Serializability is often referred to as the gold standard, but while serializability guarantees that the result of concurrent transactions will be the same as if they had executed in some serial order, external consistency (sometimes referred to as strict serializability) imposes what that order must be. It guarantees that the order chosen will be one that is consistent with the real time execution of those transactions.
Using the example from the linked post where we execute two transactions, T1 and T2, in a database. Let's assume that the database replicates the data across two machines A and B, which are both allowed to process transactions.
Sample Transactions T1 and T2
A client issues transaction T1 to machine A which performs the operations a11, a12 and a13. After T1 completes, another client issues transaction T2 to machine B. Under serializability, it would be valid for transaction T2 to not see the latest value of Y written by T1, even though T2 started after T1 completed.

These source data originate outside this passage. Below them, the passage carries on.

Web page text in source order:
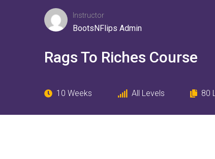
Instructor
BootsNFlips Admin
Rags To Riches Course
10 Weeks All Levels 80
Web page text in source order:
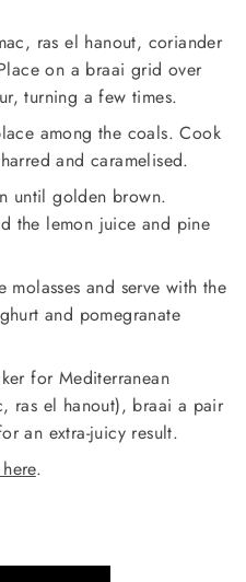
ras el hanout, coriander
on a braai grid over
turning a few times.
among the coals. Cook
and caramelised.
until golden brown.
the lemon juice and pine
and serve with the
and pomegranate
for Mediterranean
ras el hanout), braai a pair
an extra-juicy result.
.
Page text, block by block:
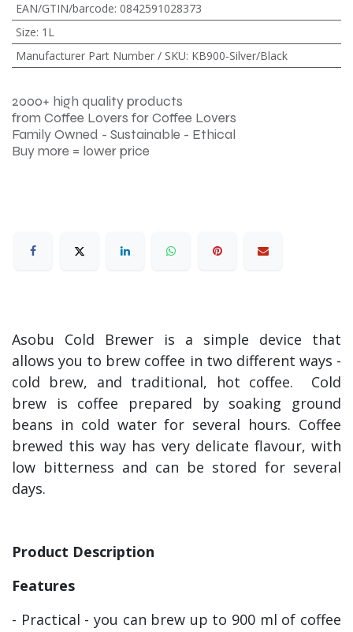
EAN/GTIN/barcode: 0842591028373
Size: 1L
Manufacturer Part Number / SKU: KB900-Silver/Black
2000+ high quality products
from Coffee Lovers for Coffee Lovers
Family Owned - Sustainable - Ethical
Buy more = lower price
Asobu Cold Brewer is a simple device that
allows you to brew coffee in two different ways -
cold brew, and traditional, hot coffee. Cold
brew is coffee prepared by soaking ground
beans in cold water for several hours. Coffee
brewed this way has very delicate flavour, with
low bitterness and can be stored for several
days.
Product Description
Features
- Practical - you can brew up to 900 ml of coffee
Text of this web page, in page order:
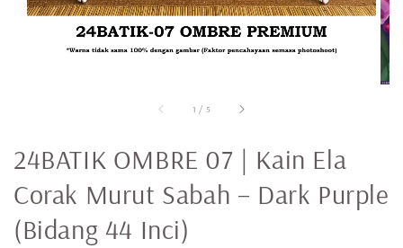
1 / 5
24BATIK OMBRE 07 | Kain Ela
Corak Murut Sabah – Dark Purple
(Bidang 44 Inci)
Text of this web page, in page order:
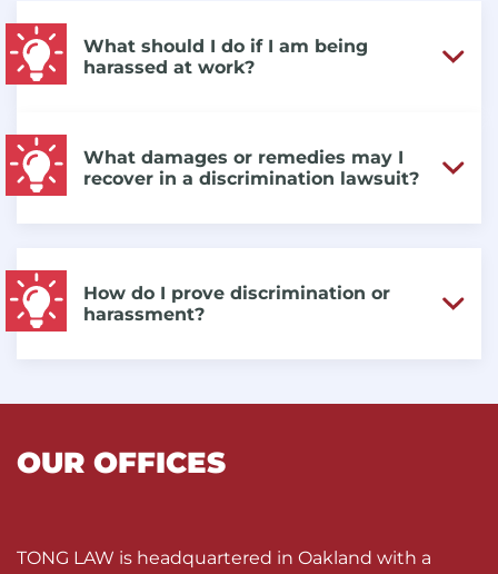
What should I do if I am being
harassed at work?
What damages or remedies may I
recover in a discrimination lawsuit?
How do I prove discrimination or
harassment?
OUR OFFICES
TONG LAW is headquartered in Oakland with a
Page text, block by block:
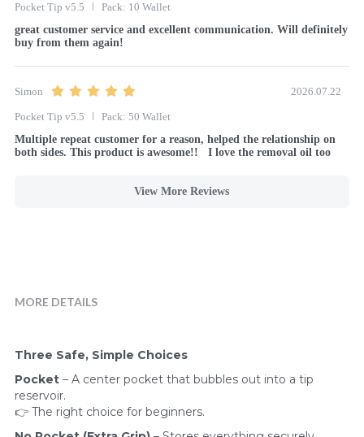
Pocket Tip v5.5
Pack: 10 Wallet
great customer service and excellent communication. Will definitely
buy from them again!
Simon 2026.07.22
Pocket Tip v5.5
Pack: 50 Wallet
Multiple repeat customer for a reason, helped the relationship on
both sides. This product is awesome!!   I love the removal oil too
View More Reviews
MORE DETAILS
Three Safe, Simple Choices
Pocket – A center pocket that bubbles out into a tip
reservoir.
👉 The right choice for beginners.
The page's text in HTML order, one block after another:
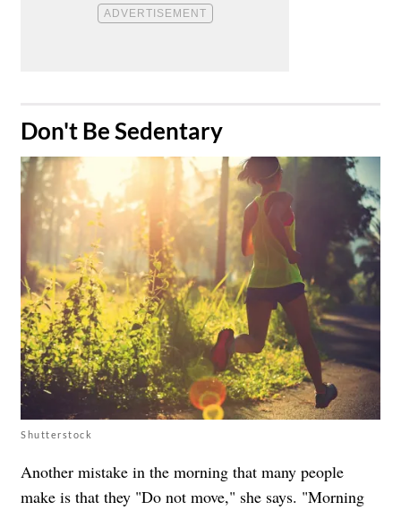
​Don't Be Sedentary
Shutterstock
Another mistake in the morning that many people
make is that they "Do not move," she says. "Morning

This is because the order where T2 executes before T1 is one of the two possible serial schedules for these transactions:
Sa: {a11, a12, a13, a21, a22, a23}
Sb: {a21, a22, a23, a11, a12, a13}
This scenario could happen if the database uses asynchronous replication, and the writes from T1 have not yet replicated to machine B.
External consistency guarantees that if transaction T1 commits before transaction T2 starts, then T2 will see the effects of T1 regardless of what replica it executes on.
There is no difference between serializability and external consistency in a single-node database. By committing a transaction on a single-node database, it becomes visible to every transaction that starts after it.
External consistency is challenging to provide #
One reason distributed databases are partitioned and replicated in data centres spread across multiple locations is to allow clients to make requests to the local replicas closest to them, which yields better performance. However, this arrangement makes it harder to provide strong consistency guarantees, as it means that reads of local replicas must always return fresh data. The challenge here is that a local replica may not have been involved in a Paxos majority, which means it won't reflect the latest Paxos writes.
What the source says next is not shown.